Né le 18 mars 1915, fils d’un dirigeant du Parti socialiste espagnol, le PSOE, il s’est initié très jeune à la politique et au journalisme, travaillant à ses débuts pour « Le Socialiste », le journal du PSOE. Lorsqu’éclate la Guerre civile en 1936, il décide d’abandonner le Parti socialiste et rejoint le Parti communiste (PCE), dont il intègre rapidement les instances dirigeantes.

La défaite des forces républicaines face aux franquistes à la fin de la guerre marque le début d’un long exil de 38 ans. Santiago Carrillo voyagera aux Etats-Unis, en Union soviétique, en Argentine, au Mexique et en Algérie, avant de s’établir à Paris en 1944. Lors de son séjour à Buenos Aires, il commence à tisser des liens avec les communistes restés en Espagne, ce qui lui permettra de diriger le parti depuis la clandestinité.

Mais sa véritable ascension commence en 1946, lorsqu’il devient le protégé de la « Pasionaria » Dolores Ibarruri, autre figure du communisme espagnol. La consécration viendra en 1960, au VIè Congrès du Parti communiste, lorsque la « Pasionaria » est élue présidente de la formation. Santiago Carrillo en devient alors le secrétaire général, un poste qu’il occupera pendant 22 ans. Il affiche alors son indépendance totale vis-à-vis de l’URSS, condamnant fermement l’invasion de la Tchécoslovaquie en 1968, avec le soutien de Dolores Ibarruri.

Très tôt, il défend l’idée de « l’eurocommunisme », plaidant pour que chaque pays trouve sa propre voie, et cherchant en Espagne un pacte avec toutes les forces anti-franquistes.

En 1976, après la mort de Francisco Franco (le 20 novembre 1975), mais alors que le PCE est toujours interdit, il défraie la chronique en rentrant en Espagne clandestinement, portant une perruque, avant de donner une conférence de presse qui lui vaudra d’être arrêté. Il rentrera finalement d’exil à la légalisation du PCE par le gouvernement de transition d’Adolfo Suarez, en 1977, date à laquelle il fait prendre à son parti le virage de l’ouverture et de « l’euro-communisme ».

Elu député aux législatives de juin 1977, avec Dolores Ibarruri, il participe activement au processus de transition et à la rédaction de la nouvelle Constitution. Mais rapidement son parti perd de son influence. Il est laminé aux élections de 1982 alors que le Parti socialiste accède au pouvoir avec Felipe Gonzalez.
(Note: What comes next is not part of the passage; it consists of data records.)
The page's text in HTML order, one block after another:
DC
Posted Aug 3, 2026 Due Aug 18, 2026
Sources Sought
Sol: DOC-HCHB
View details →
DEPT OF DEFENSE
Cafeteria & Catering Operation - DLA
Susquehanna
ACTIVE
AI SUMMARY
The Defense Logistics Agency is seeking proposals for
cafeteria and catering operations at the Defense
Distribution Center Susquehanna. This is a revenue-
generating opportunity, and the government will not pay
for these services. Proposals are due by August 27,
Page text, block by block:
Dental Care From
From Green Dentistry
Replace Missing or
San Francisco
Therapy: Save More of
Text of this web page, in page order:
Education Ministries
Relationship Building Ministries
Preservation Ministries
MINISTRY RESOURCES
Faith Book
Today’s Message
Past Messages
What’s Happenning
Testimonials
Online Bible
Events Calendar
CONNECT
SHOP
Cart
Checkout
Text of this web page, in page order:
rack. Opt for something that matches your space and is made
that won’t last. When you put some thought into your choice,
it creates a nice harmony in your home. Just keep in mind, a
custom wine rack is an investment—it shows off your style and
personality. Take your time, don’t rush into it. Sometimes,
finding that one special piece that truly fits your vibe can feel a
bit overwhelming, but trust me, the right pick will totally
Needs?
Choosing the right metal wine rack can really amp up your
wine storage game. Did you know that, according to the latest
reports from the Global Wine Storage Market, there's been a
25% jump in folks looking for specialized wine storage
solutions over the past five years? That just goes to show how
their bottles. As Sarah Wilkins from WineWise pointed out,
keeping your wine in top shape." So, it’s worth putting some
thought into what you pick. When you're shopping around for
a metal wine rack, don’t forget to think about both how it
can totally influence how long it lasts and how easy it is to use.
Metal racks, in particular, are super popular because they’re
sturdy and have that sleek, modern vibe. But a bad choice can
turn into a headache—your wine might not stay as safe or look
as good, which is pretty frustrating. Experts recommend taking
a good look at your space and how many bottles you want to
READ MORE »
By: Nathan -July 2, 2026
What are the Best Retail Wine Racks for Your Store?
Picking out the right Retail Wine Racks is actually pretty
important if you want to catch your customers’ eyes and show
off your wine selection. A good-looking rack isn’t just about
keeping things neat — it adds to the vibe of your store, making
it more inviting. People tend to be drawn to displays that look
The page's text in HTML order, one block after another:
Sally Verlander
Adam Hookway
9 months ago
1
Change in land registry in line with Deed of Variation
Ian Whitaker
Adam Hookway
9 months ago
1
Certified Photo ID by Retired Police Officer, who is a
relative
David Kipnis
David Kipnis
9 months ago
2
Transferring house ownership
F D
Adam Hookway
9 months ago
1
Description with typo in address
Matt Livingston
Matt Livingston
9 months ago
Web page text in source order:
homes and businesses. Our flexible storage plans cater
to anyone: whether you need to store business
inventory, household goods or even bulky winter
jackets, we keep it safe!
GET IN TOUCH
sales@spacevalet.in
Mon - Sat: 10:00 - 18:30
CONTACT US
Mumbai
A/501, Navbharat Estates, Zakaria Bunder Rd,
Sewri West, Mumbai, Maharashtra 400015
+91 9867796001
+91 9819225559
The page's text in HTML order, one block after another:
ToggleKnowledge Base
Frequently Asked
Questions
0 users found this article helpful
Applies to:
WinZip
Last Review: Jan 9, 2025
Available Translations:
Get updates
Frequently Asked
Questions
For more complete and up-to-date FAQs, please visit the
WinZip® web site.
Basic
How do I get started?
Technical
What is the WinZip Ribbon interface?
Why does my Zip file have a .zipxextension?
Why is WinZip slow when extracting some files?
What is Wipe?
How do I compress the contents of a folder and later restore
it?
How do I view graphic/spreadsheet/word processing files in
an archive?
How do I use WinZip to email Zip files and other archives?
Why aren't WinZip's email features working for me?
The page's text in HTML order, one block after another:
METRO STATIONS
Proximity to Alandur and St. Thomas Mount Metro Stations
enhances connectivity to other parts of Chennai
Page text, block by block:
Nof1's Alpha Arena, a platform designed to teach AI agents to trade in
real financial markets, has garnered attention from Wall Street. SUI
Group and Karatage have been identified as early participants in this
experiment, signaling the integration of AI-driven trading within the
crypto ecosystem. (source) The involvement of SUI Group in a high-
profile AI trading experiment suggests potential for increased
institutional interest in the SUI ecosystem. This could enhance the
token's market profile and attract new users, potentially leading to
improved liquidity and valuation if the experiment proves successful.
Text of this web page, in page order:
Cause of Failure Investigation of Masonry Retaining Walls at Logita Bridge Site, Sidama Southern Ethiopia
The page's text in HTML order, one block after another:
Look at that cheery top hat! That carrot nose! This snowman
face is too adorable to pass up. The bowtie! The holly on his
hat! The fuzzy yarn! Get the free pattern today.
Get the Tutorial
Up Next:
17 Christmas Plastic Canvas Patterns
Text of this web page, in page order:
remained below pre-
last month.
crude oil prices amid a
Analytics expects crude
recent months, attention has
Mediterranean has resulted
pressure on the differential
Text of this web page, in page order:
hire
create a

Carrillo quittera le PCE en 1984, à la suite d’un désaccord avec la nouvelle direction.

Il disparaîtra pratiquement de la scène politique à partir de 1991, pour se consacrer à l’écriture, multipliant les ouvrages sur la politique et l’histoire espagnole, et participant à des émissions de radio.

Dans son appartement de Madrid, situé près du parc du Retiro, il affirmait n’avoir pas le temps de s’ennuyer, mais reconnaissait que la politique restait son unique « véritable passion ».